■ Goal of the exercise: Transcribe every entry word for word, but drop the pictures.

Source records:
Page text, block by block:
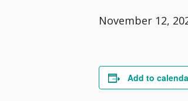
November 12,
Add to
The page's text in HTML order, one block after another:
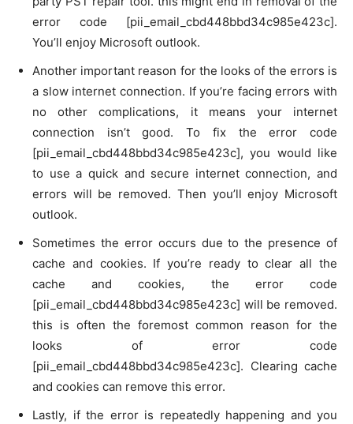
error code [pii_email_cbd448bbd34c985e423c].
You’ll enjoy Microsoft outlook.
Another important reason for the looks of the errors is
a slow internet connection. If you’re facing errors with
no other complications, it means your internet
connection isn’t good. To fix the error code
[pii_email_cbd448bbd34c985e423c], you would like
to use a quick and secure internet connection, and
errors will be removed. Then you’ll enjoy Microsoft
outlook.
Sometimes the error occurs due to the presence of
cache and cookies. If you’re ready to clear all the
cache and cookies, the error code
[pii_email_cbd448bbd34c985e423c] will be removed.
this is often the foremost common reason for the
looks of error code
[pii_email_cbd448bbd34c985e423c]. Clearing cache
and cookies can remove this error.
Lastly, if the error is repeatedly happening and you
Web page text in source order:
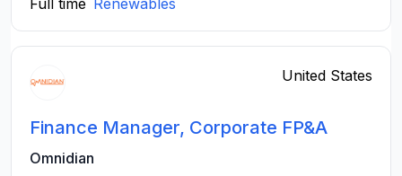
Full time Renewables
United States
Finance Manager, Corporate FP&A
Omnidian
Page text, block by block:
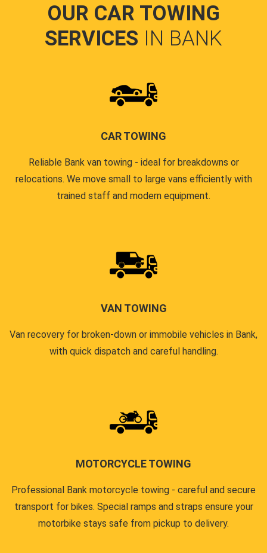
OUR CAR TOWING
SERVICES IN BANK
CAR TOWING
Reliable Bank van towing - ideal for breakdowns or
relocations. We move small to large vans efficiently with
trained staff and modern equipment.
VAN TOWING
Van recovery for broken-down or immobile vehicles in Bank,
with quick dispatch and careful handling.
MOTORCYCLE TOWING
Professional Bank motorcycle towing - careful and secure
transport for bikes. Special ramps and straps ensure your
motorbike stays safe from pickup to delivery.
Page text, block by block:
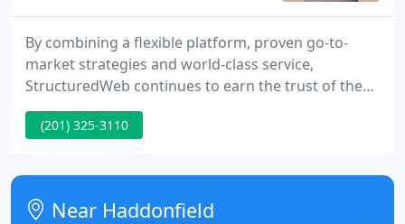
By combining a flexible platform, proven go-to-
market strategies and world-class service,
StructuredWeb continues to earn the trust of the
world's leading tech companies, helping to power
their channel business by empowering their
enterprises with the industry's most scalable and
flexible channel marketing automation platform.
(201) 325-3110
Near Haddonfield
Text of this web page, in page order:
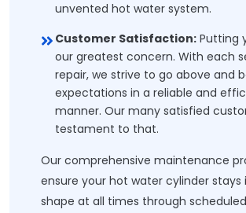
unvented hot water system.
Customer Satisfaction: Putting
our greatest concern. With each
repair, we strive to go above and
expectations in a reliable and
manner. Our many satisfied
testament to that.
Our comprehensive maintenance
ensure your hot water cylinder stays
shape at all times through scheduled
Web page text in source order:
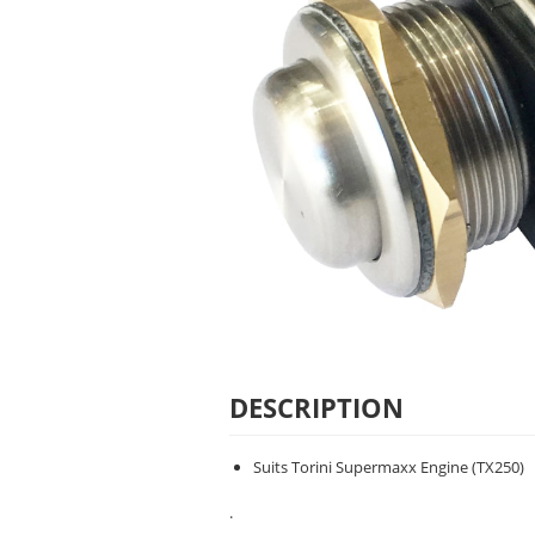
DESCRIPTION
Suits Torini Supermaxx Engine (TX250)
.
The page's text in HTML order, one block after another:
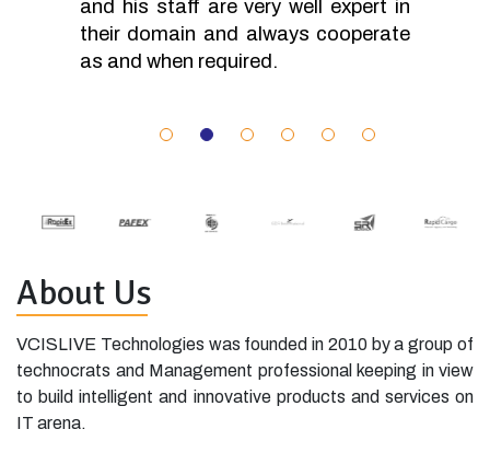
and his staff are very well expert in
their domain and always cooperate
as and when required.
About Us
VCISLIVE Technologies was founded in 2010 by a group of
technocrats and Management professional keeping in view
to build intelligent and innovative products and services on
IT arena.
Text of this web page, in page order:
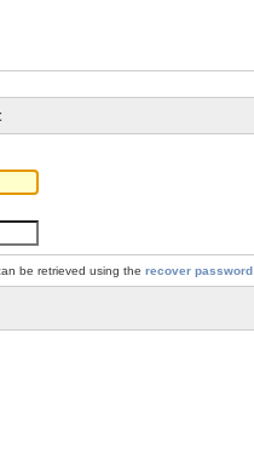
be retrieved using the recover password
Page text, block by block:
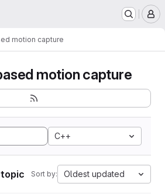
motion capture
motion capture
C++
Sort by: Oldest updated
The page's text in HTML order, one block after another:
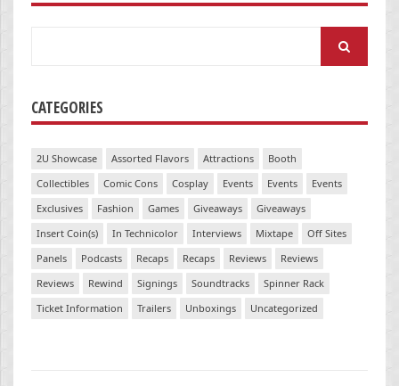
CATEGORIES
2U Showcase Assorted Flavors Attractions
Booth
Collectibles
Comic Cons Cosplay Events Events
Events
Exclusives
Fashion Games Giveaways
Giveaways
Insert Coin(s)
In Technicolor Interviews Mixtape
Off Sites
Panels
Podcasts Recaps Recaps Reviews
Reviews
Reviews
Rewind Signings Soundtracks
Spinner Rack
Ticket Information
Trailers Unboxings Uncategorized
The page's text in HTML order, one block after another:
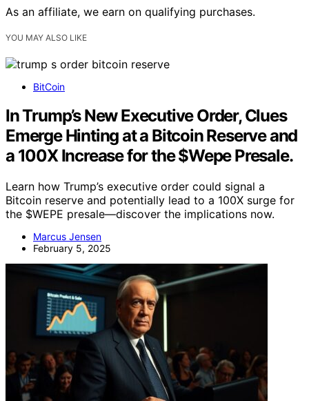
As an affiliate, we earn on qualifying purchases.
YOU MAY ALSO LIKE
BitCoin
In Trump’s New Executive Order, Clues
Emerge Hinting at a Bitcoin Reserve and
a 100X Increase for the $Wepe Presale.
Learn how Trump’s executive order could signal a
Bitcoin reserve and potentially lead to a 100X surge for
the $WEPE presale—discover the implications now.
Marcus Jensen
February 5, 2025
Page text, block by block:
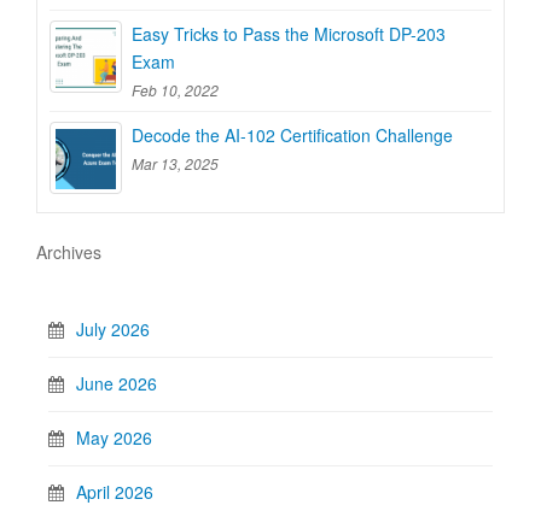
Easy Tricks to Pass the Microsoft DP-203
Exam
Feb 10, 2022
Decode the AI-102 Certification Challenge
Mar 13, 2025
Archives
July 2026
June 2026
May 2026
April 2026
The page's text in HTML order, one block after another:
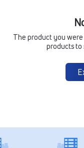
The product you
products to
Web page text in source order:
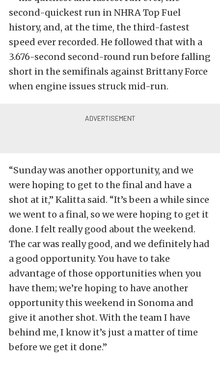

■ Result of the task:
Page text, block by block:
November 12,
Add to
The page's text in HTML order, one block after another:
error code [pii_email_cbd448bbd34c985e423c].
You’ll enjoy Microsoft outlook.
Another important reason for the looks of the errors is
a slow internet connection. If you’re facing errors with
no other complications, it means your internet
connection isn’t good. To fix the error code
[pii_email_cbd448bbd34c985e423c], you would like
to use a quick and secure internet connection, and
errors will be removed. Then you’ll enjoy Microsoft
outlook.
Sometimes the error occurs due to the presence of
cache and cookies. If you’re ready to clear all the
cache and cookies, the error code
[pii_email_cbd448bbd34c985e423c] will be removed.
this is often the foremost common reason for the
looks of error code
[pii_email_cbd448bbd34c985e423c]. Clearing cache
and cookies can remove this error.
Lastly, if the error is repeatedly happening and you
Web page text in source order:
Full time Renewables
United States
Finance Manager, Corporate FP&A
Omnidian
Page text, block by block:
OUR CAR TOWING
SERVICES IN BANK
CAR TOWING
Reliable Bank van towing - ideal for breakdowns or
relocations. We move small to large vans efficiently with
trained staff and modern equipment.
VAN TOWING
Van recovery for broken-down or immobile vehicles in Bank,
with quick dispatch and careful handling.
MOTORCYCLE TOWING
Professional Bank motorcycle towing - careful and secure
transport for bikes. Special ramps and straps ensure your
motorbike stays safe from pickup to delivery.
Page text, block by block:
By combining a flexible platform, proven go-to-
market strategies and world-class service,
StructuredWeb continues to earn the trust of the
world's leading tech companies, helping to power
their channel business by empowering their
enterprises with the industry's most scalable and
flexible channel marketing automation platform.
(201) 325-3110
Near Haddonfield
Text of this web page, in page order:
unvented hot water system.
Customer Satisfaction: Putting
our greatest concern. With each
repair, we strive to go above and
expectations in a reliable and
manner. Our many satisfied
testament to that.
Our comprehensive maintenance
ensure your hot water cylinder stays
shape at all times through scheduled
Web page text in source order:
DESCRIPTION
Suits Torini Supermaxx Engine (TX250)
.
The page's text in HTML order, one block after another:
and his staff are very well expert in
their domain and always cooperate
as and when required.
About Us
VCISLIVE Technologies was founded in 2010 by a group of
technocrats and Management professional keeping in view
to build intelligent and innovative products and services on
IT arena.
Text of this web page, in page order:
be retrieved using the recover password
Page text, block by block:
motion capture
motion capture
C++
Sort by: Oldest updated
The page's text in HTML order, one block after another:
CATEGORIES
2U Showcase Assorted Flavors Attractions
Booth
Collectibles
Comic Cons Cosplay Events Events
Events
Exclusives
Fashion Games Giveaways
Giveaways
Insert Coin(s)
In Technicolor Interviews Mixtape
Off Sites
Panels
Podcasts Recaps Recaps Reviews
Reviews
Reviews
Rewind Signings Soundtracks
Spinner Rack
Ticket Information
Trailers Unboxings Uncategorized
The page's text in HTML order, one block after another:
As an affiliate, we earn on qualifying purchases.
YOU MAY ALSO LIKE
BitCoin
In Trump’s New Executive Order, Clues
Emerge Hinting at a Bitcoin Reserve and
a 100X Increase for the $Wepe Presale.
Learn how Trump’s executive order could signal a
Bitcoin reserve and potentially lead to a 100X surge for
the $WEPE presale—discover the implications now.
Marcus Jensen
February 5, 2025
Page text, block by block:
Easy Tricks to Pass the Microsoft DP-203
Exam
Feb 10, 2022
Decode the AI-102 Certification Challenge
Mar 13, 2025
Archives
July 2026
June 2026
May 2026
April 2026
The page's text in HTML order, one block after another:
The product you
products to
Web page text in source order:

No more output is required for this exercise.